As described above, according to the present invention, the cold water in the heat storage tank is circulated to the supercooler to bring it into a supercooled state, and by changing this state, the supercooled state is released to make ice. However, in the subcooling ice making heat storage device for storing heat in the heat storage tank, since it is provided on the cold water inlet side of the subcooler, and is provided with a preheat heat exchanger for heating the cold water by supplying the cooling heat load, it is simple. By effectively utilizing the cooling load while configuring it, it is possible to reliably melt the fine ice crystals contained in the cold water without reducing the efficiency of the entire device, and reduce the target cooling load itself. And
It is possible to provide a subcooling ice-making heat storage device that can reduce the original operating power for cooling.

[Brief description of drawings]

FIG. 1 is a diagram showing the overall configuration of an apparatus according to an embodiment of the present invention.

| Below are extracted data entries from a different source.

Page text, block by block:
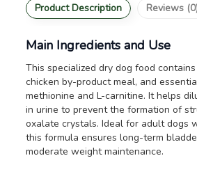
Product Description Reviews
Main Ingredients and Use
This specialized dry dog food
chicken by-product meal, and
methionine and L-carnitine. It helps
in urine to prevent the formation of
oxalate crystals. Ideal for adult dogs
this formula ensures long-term
moderate weight maintenance.
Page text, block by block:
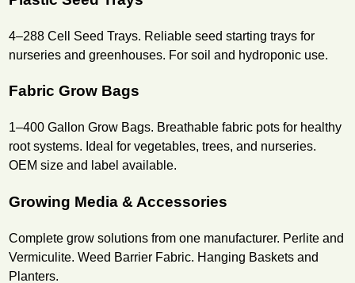
4–288 Cell Seed Trays. Reliable seed starting trays for
nurseries and greenhouses. For soil and hydroponic use.
Fabric Grow Bags
1–400 Gallon Grow Bags. Breathable fabric pots for healthy
root systems. Ideal for vegetables, trees, and nurseries.
OEM size and label available.
Growing Media & Accessories
Complete grow solutions from one manufacturer. Perlite and
Vermiculite. Weed Barrier Fabric. Hanging Baskets and
Planters.

[Explanation of Codes] 1 ... Heat storage tank, 2 ... Chilled water circuit, 3 ... Supercooler, 4 ... Chilled water transfer pump, 5 ... Preheat heat exchanger, 6 ... Filter, 7 ... Supercooled water refrigerator, 8 ... Distributor , 9 ... Piping, 10 ... Transfer pump, 11 ... Heat exchanger for cooling.

Claims (1)

[Claims] 1. A supercooled ice-making machine that circulates cold water in a heat storage tank to a supercooler to bring it into a supercooled state. By changing the state, the supercooled state is released to make ice, and heat is stored in the heat storage tank. In the heat storage device, there is provided a precooling heat storage device which is provided on a cold water inlet side of the supercooler and which heats the cold water by supplying a cooling heat load.